Oxygen Biotherapeutics wins orphan designation for brain injury drug

Oxygen Biotherapeutics, a company engaged in the business of developing biotechnology products with a focus on oxygen delivery to tissue, has filed an application with the FDA to obtain orphan drug designation for Oxycyte for the treatment of patients with severe, closed-head traumatic brain injury. Oxycyte is the company’s perfluorocarbon therapeutic oxygen carrier.

If granted, orphan drug status would entitle Oxycyte to key regulatory and tax benefits, and seven years of marketing exclusivity for the orphan traumatic brain injury (TBI) indication after FDA approval.

The orphan drug designation in cases of severe, closed-head TBI would be in addition to Oxycyte use in other clinical interventions, including treatment of other types of TBI, decompression sickness, sickle cell crisis pain, and topical indications.

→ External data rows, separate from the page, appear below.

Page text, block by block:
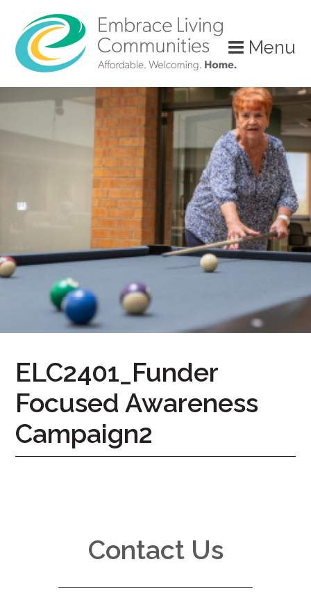
Menu
Call
Today!
(888)
Home
Give
Now
Apply
Now
Our
ELC2401_Funder
Focused Awareness
Campaign2
Contact Us
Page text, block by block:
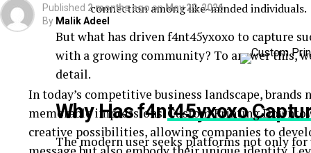
connection among like-minded individuals.
But what has driven f4nt45yxoxo to capture
with a growing community? To answer this,
detail.
Why Has f4nt45yxoxo
The modern user seeks platforms not only
Published 2 months ago on May 29, 2026
By Malik Adeel
In today’s competitive business landscape,
memorable impressions.Custom Printing
creative possibilities, allowing companies to
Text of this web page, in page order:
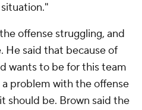
offense struggling, and
said that because of
wants to be for this team
problem with the offense
should be. Brown said the
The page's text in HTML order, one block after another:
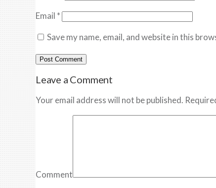
Email *
Save my name, email, and website in this
Leave a Comment
Your email address will not be published.
Comment
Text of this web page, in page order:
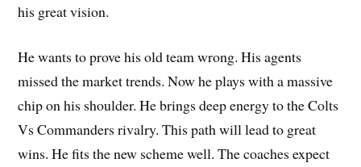
his great vision.
He wants to prove his old team wrong. His agents
missed the market trends. Now he plays with a massive
chip on his shoulder. He brings deep energy to the Colts
Vs Commanders rivalry. This path will lead to great
wins. He fits the new scheme well. The coaches expect
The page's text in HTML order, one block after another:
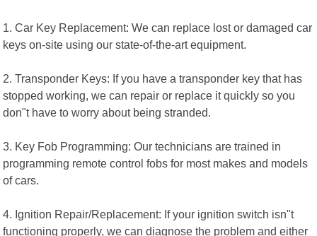
1. Car Key Replacement: We can replace lost or damaged car
keys on-site using our state-of-the-art equipment.
2. Transponder Keys: If you have a transponder key that has
stopped working, we can repair or replace it quickly so you
don"t have to worry about being stranded.
3. Key Fob Programming: Our technicians are trained in
programming remote control fobs for most makes and models
of cars.
4. Ignition Repair/Replacement: If your ignition switch isn"t
functioning properly, we can diagnose the problem and either
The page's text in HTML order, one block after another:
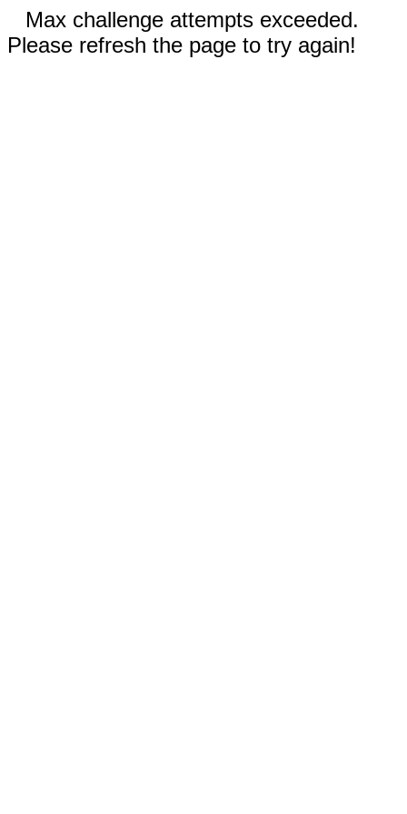
Max challenge attempts exceeded.
Please refresh the page to try again!
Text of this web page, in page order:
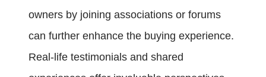
owners by joining associations or forums
can further enhance the buying experience.
Real-life testimonials and shared
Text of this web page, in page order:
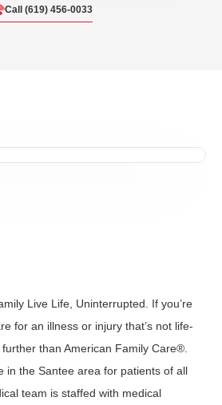
Call (619) 456-0033
Live Life, Uninterrupted. If you’re
for an illness or injury that’s not life-
than American Family Care®.
in the Santee area for patients of all
team is staffed with medical
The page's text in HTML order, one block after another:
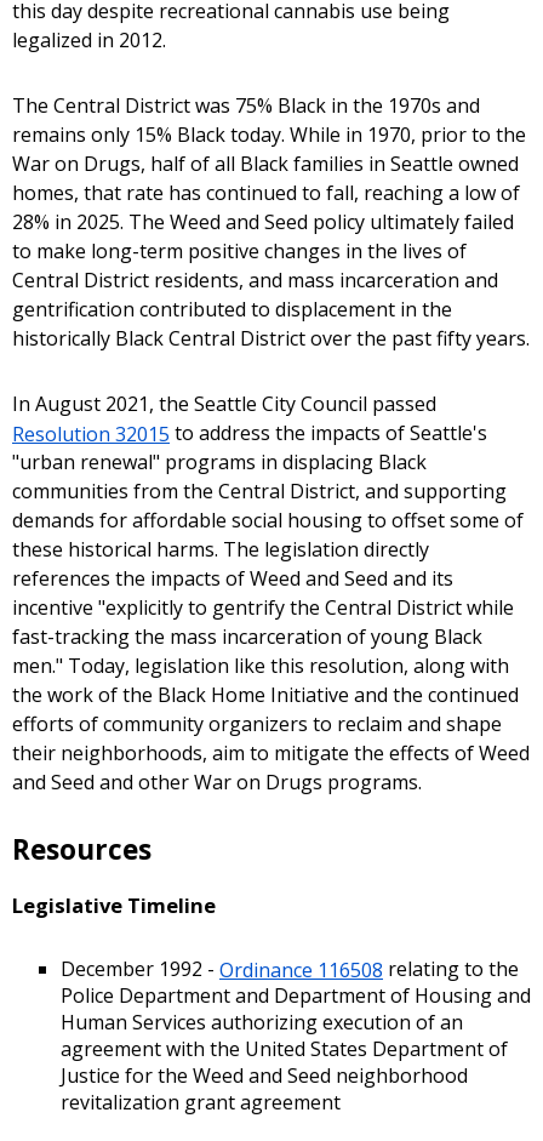
this day despite recreational cannabis use being
legalized in 2012.
The Central District was 75% Black in the 1970s and
remains only 15% Black today. While in 1970, prior to the
War on Drugs, half of all Black families in Seattle owned
homes, that rate has continued to fall, reaching a low of
28% in 2025. The Weed and Seed policy ultimately failed
to make long-term positive changes in the lives of
Central District residents, and mass incarceration and
gentrification contributed to displacement in the
historically Black Central District over the past fifty years.
In August 2021, the Seattle City Council passed
Resolution 32015 to address the impacts of Seattle's
"urban renewal" programs in displacing Black
communities from the Central District, and supporting
demands for affordable social housing to offset some of
these historical harms. The legislation directly
references the impacts of Weed and Seed and its
incentive "explicitly to gentrify the Central District while
fast-tracking the mass incarceration of young Black
men." Today, legislation like this resolution, along with
the work of the Black Home Initiative and the continued
efforts of community organizers to reclaim and shape
their neighborhoods, aim to mitigate the effects of Weed
and Seed and other War on Drugs programs.
Resources
Legislative Timeline
December 1992 - Ordinance 116508 relating to the
Police Department and Department of Housing and
Human Services authorizing execution of an
agreement with the United States Department of
Justice for the Weed and Seed neighborhood
revitalization grant agreement
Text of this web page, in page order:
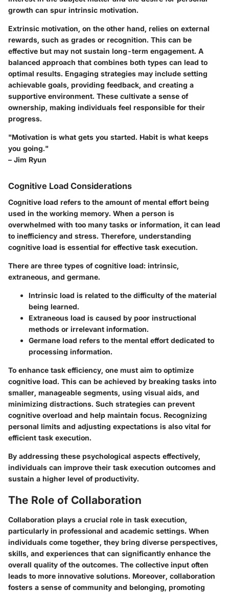
growth can spur intrinsic motivation.
Extrinsic motivation, on the other hand, relies on external
rewards, such as grades or recognition. This can be
effective but may not sustain long-term engagement. A
balanced approach that combines both types can lead to
optimal results. Engaging strategies may include setting
achievable goals, providing feedback, and creating a
supportive environment. These cultivate a sense of
ownership, making individuals feel responsible for their
progress.
"Motivation is what gets you started. Habit is what keeps
you going."
– Jim Ryun
Cognitive Load Considerations
Cognitive load refers to the amount of mental effort being
used in the working memory. When a person is
overwhelmed with too many tasks or information, it can lead
to inefficiency and stress. Therefore, understanding
cognitive load is essential for effective task execution.
There are three types of cognitive load: intrinsic,
extraneous, and germane.
Intrinsic load is related to the difficulty of the material
being learned.
Extraneous load is caused by poor instructional
methods or irrelevant information.
Germane load refers to the mental effort dedicated to
processing information.
To enhance task efficiency, one must aim to optimize
cognitive load. This can be achieved by breaking tasks into
smaller, manageable segments, using visual aids, and
minimizing distractions. Such strategies can prevent
cognitive overload and help maintain focus. Recognizing
personal limits and adjusting expectations is also vital for
efficient task execution.
By addressing these psychological aspects effectively,
individuals can improve their task execution outcomes and
sustain a higher level of productivity.
The Role of Collaboration
Collaboration plays a crucial role in task execution,
particularly in professional and academic settings. When
individuals come together, they bring diverse perspectives,
skills, and experiences that can significantly enhance the
overall quality of the outcomes. The collective input often
leads to more innovative solutions. Moreover, collaboration
fosters a sense of community and belonging, promoting

Chris Stern, chairman and CEO of Oxygen Biotherapeutics, said: The exclusive marketing rights for an indication are the key benefit of an orphan drug designation. This would complement our expansive patent protection and allow us to build an exclusive beach-head in the market.

With the US orphan drug application filed and plans moving forward for a timely start to our dose escalation clinical trials in Switzerland and Israel, we are continuing to make progress on the critical path leading to bringing Oxycyte to market for multiple indications.